I heard
a writer say on the radio the other day that history stops when we are born.
Everything before is history, everything after is just our lives. He meant, obviously, that
this is how we feel, not that it’s true.
Part of
what I’m enjoying about researching our ancestors is the way it opens a
window on the larger history of their times. It helps bring that history
closer, makes it more real. This is true even when the window isn't readily apparent from the slender information available.
Take
those pictures of my mother and her friends cavorting on the beach at Grand
Bend in the summer of 1936. (See the first post in this blog.) Consider: while Betty
and Ollie and their pals were being young and silly – in precisely the ways we might
have at the same age – Spain, 4,000 miles away, was about to be convulsed in a vicious
civil war.
We know
in the hindsight of history that this nasty little conflict (1936 - 1939) was a precursor to
the larger one to come. And we were reminded recently by newly released
documentary recordings from the CBC that many Canadians fought in that war in
the International Brigades and died. And the ones who came back were often blackballed and branded as “commies” because they took a stand against fascism.
The same stand, the government took only a few years later.

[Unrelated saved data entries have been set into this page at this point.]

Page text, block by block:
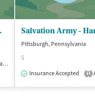
Men
Pittsburgh, Pennsylvania
$
Insurance Accepted
1
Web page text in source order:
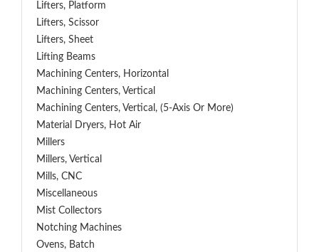
Lifters, Platform
Lifters, Scissor
Lifters, Sheet
Lifting Beams
Machining Centers, Horizontal
Machining Centers, Vertical
Machining Centers, Vertical, (5-Axis Or More)
Material Dryers, Hot Air
Millers
Millers, Vertical
Mills, CNC
Miscellaneous
Mist Collectors
Notching Machines
Ovens, Batch
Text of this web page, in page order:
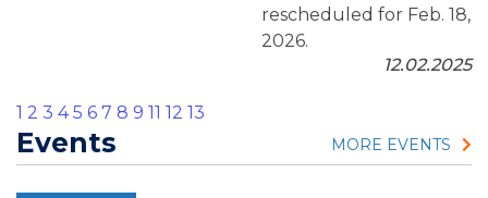
rescheduled for Feb. 18,
2026.
12.02.2025
1 2 3 4 5 6 7 8 9 11 12 13
Events MORE EVENTS
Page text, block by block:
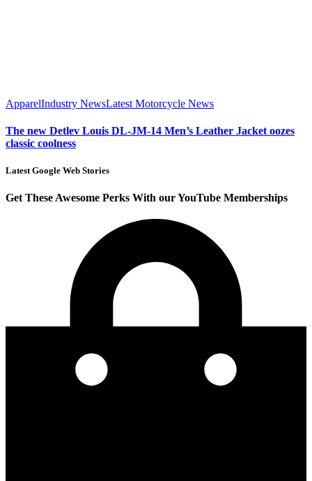
ApparelIndustry NewsLatest Motorcycle News
The new Detlev Louis DL-JM-14 Men’s Leather Jacket oozes
classic coolness
Latest Google Web Stories
Get These Awesome Perks With our YouTube Memberships
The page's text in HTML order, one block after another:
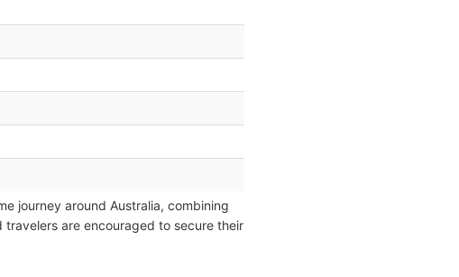
journey around Australia, combining
are encouraged to secure their
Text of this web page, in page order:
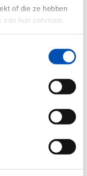
of die ze hebben
van hun services.
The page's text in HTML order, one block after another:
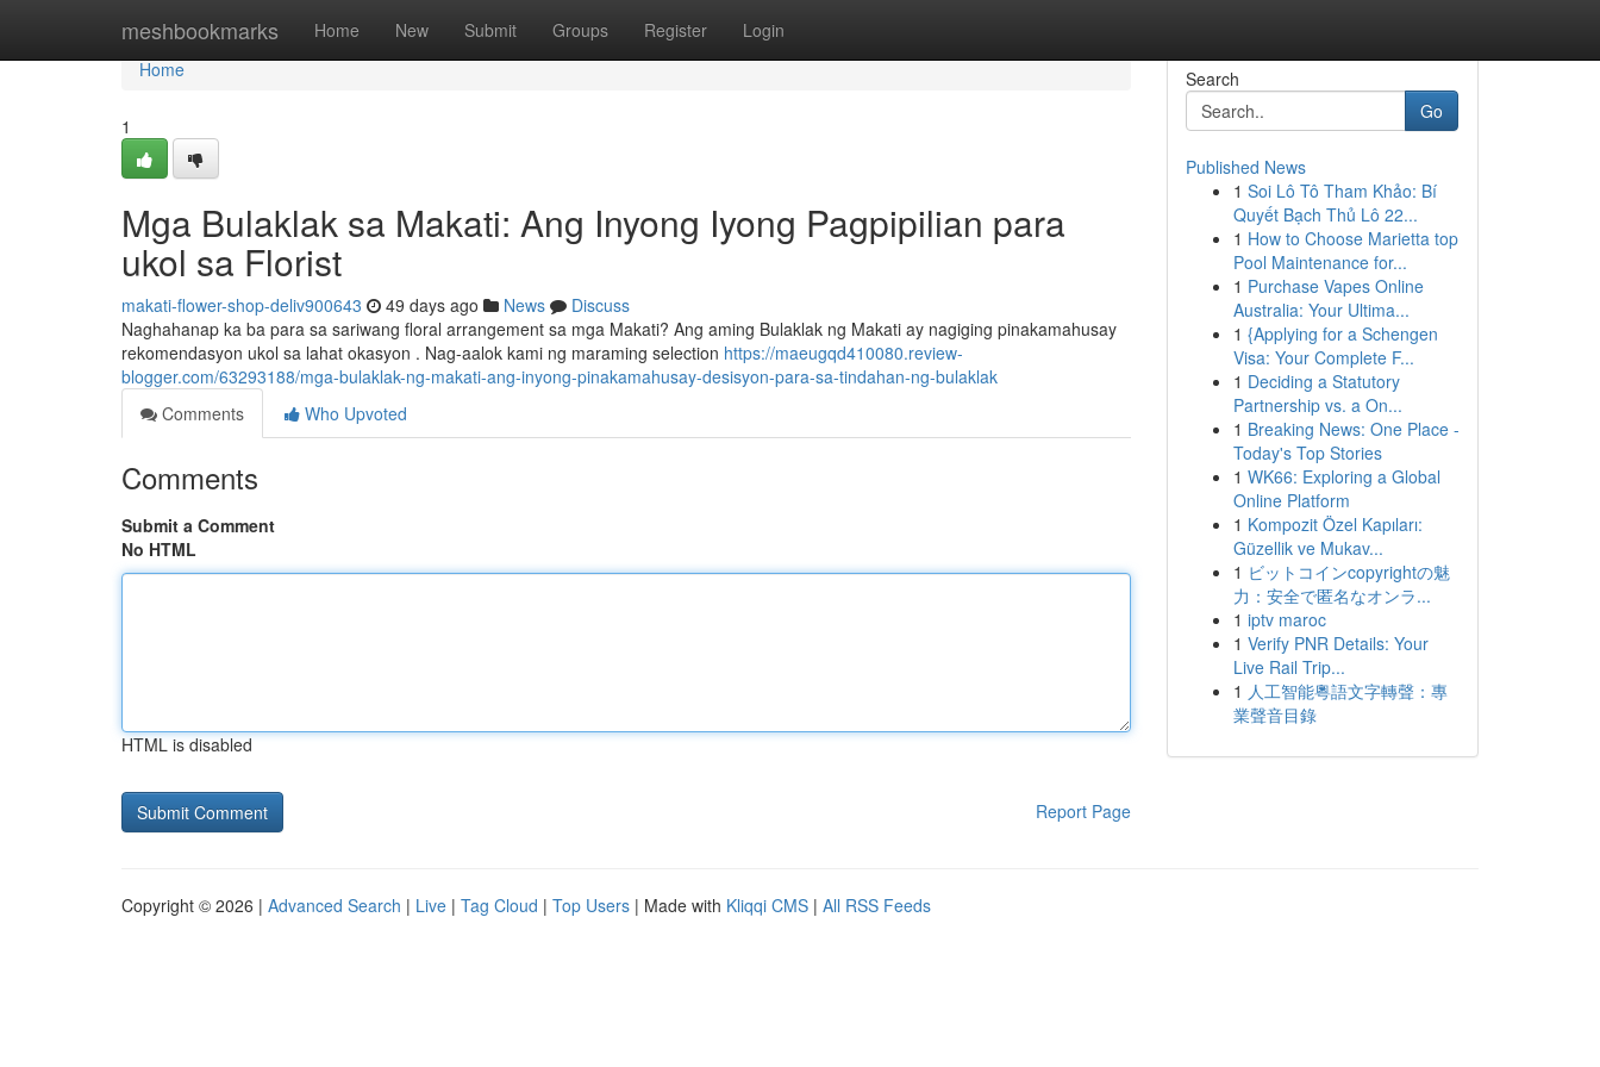
meshbookmarks Home New Submit Groups Register Login
Home
Home
1
Mga Bulaklak sa Makati: Ang Inyong Iyong Pagpipilian para
ukol sa Florist
makati-flower-shop-deliv900643 49 days ago News
Discuss
Naghahanap ka ba para sa sariwang floral arrangement sa mga Makati? Ang aming Bulaklak ng Makati ay nagiging pinakamahusay
rekomendasyon ukol sa lahat okasyon . Nag-aalok kami ng maraming selection https://maeugqd410080.review-
blogger.com/63293188/mga-bulaklak-ng-makati-ang-inyong-pinakamahusay-desisyon-para-sa-tindahan-ng-bulaklak
Comments
Who Upvoted
Comments
Submit a Comment
No HTML
HTML is disabled
Report Page
Search
Go
Published News
1 Soi Lô Tô Tham Khảo: Bí
Quyết Bạch Thủ Lô 22...
1 How to Choose Marietta top
Pool Maintenance for...
1 Purchase Vapes Online
Australia: Your Ultima...
1 {Applying for a Schengen
Visa: Your Complete F...
1 Deciding a Statutory
Partnership vs. a On...
1 Breaking News: One Place -
Today's Top Stories
1 WK66: Exploring a Global
Online Platform
1 Kompozit Özel Kapıları:
Güzellik ve Mukav...
1 ビットコインcopyrightの魅
力：安全で匿名なオンラ...
1 iptv maroc
1 Verify PNR Details: Your
Live Rail Trip...
1 人工智能粵語文字轉聲：專
業聲音目錄
Copyright © 2026 | Advanced Search | Live | Tag Cloud | Top Users | Made with Kliqqi CMS | All RSS Feeds
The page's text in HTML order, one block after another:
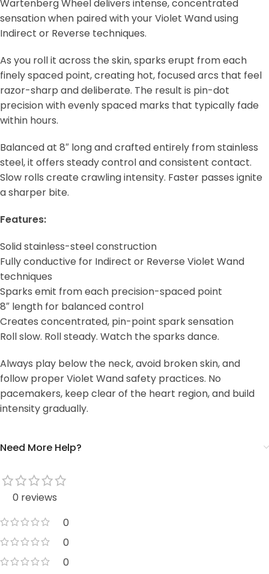
Wartenberg Wheel delivers intense, concentrated
sensation when paired with your Violet Wand using
Indirect or Reverse techniques.
As you roll it across the skin, sparks erupt from each
finely spaced point, creating hot, focused arcs that feel
razor-sharp and deliberate. The result is pin-dot
precision with evenly spaced marks that typically fade
within hours.
Balanced at 8″ long and crafted entirely from stainless
steel, it offers steady control and consistent contact.
Slow rolls create crawling intensity. Faster passes ignite
a sharper bite.
Features:
Solid stainless-steel construction
Fully conductive for Indirect or Reverse Violet Wand
techniques
Sparks emit from each precision-spaced point
8″ length for balanced control
Creates concentrated, pin-point spark sensation
Roll slow. Roll steady. Watch the sparks dance.
Always play below the neck, avoid broken skin, and
follow proper Violet Wand safety practices. No
pacemakers, keep clear of the heart region, and build
intensity gradually.
Need More Help?
0 reviews
0
0
0

(For clips from those recordings and a timeline of the Spanish Civil War, go to this page at the CBC website. Also highly recommended on the subject: Ernest Hemingway's For Whom The Bell Tolls.)
Consider
this too: very soon after the pictures were taken, some or all of these beachboys would be
fighting far from home, and some might not make it back. They were future canon
fodder. Did they have forebodings of what was to come?
Another
picture in my mother’s album brings the conflict in Spain even closer. According
to the inscription on the album page, it was taken in Victoria Park in London
in May 1937. The occasion was a weekend visit home by Ollie who had recently
moved up north with Jack. Betty and Ollie and another friend are sitting on the
edge of what looks like a fountain.
It may
not be clear from the small version of the picture here, but Betty is holding a
folded newspaper. And the headline on the newspaper is partly legible. In bold
caps, it reads, “Besieged…” The rest is obscured. I’ve been trying to find the
newspaper she was reading that day – and wondering what she might have felt, if
anything, about the news from Spain.
For the
headline must have been referring to Spain, either the ongoing siege of Madrid
by Franco’s forces, or possibly the siege of Bilbao.
The task
has turned out to be more difficult than I thought it would be. I had assumed it was either the
London Free Press or the London Advertiser, both newspapers with
which Betty and her family had connections. (She was working as a stenographer at
the Free Press by then; her father
had worked for the Advertiser years
before.) But the Advertiser had stopped publishing the year before, and it’s not a front page from any May
issue of the Free Press – I checked
the microfilm at the library.
My next
guess was The Globe & Mail,
although I’m not sure that in those days it had quite the profile as a national
organ that it does today. In any case, it’s not the Globe either. The university library has a subscription to an
online archive of the newspaper and I went through the front pages of every May
issue. I’m going to try The Toronto Star
and the The Toronto Telegram next.
We in
the blog scribbling business typically like to write posts with a beginning, a
middle and an end. But as regular readers may have noticed – and the two of you know
who you are – many of my posts, including this one, are without a proper
ending. That’s the frustration of genealogical and, I’m guessing, historical
research in general: too often you can’t find the answers.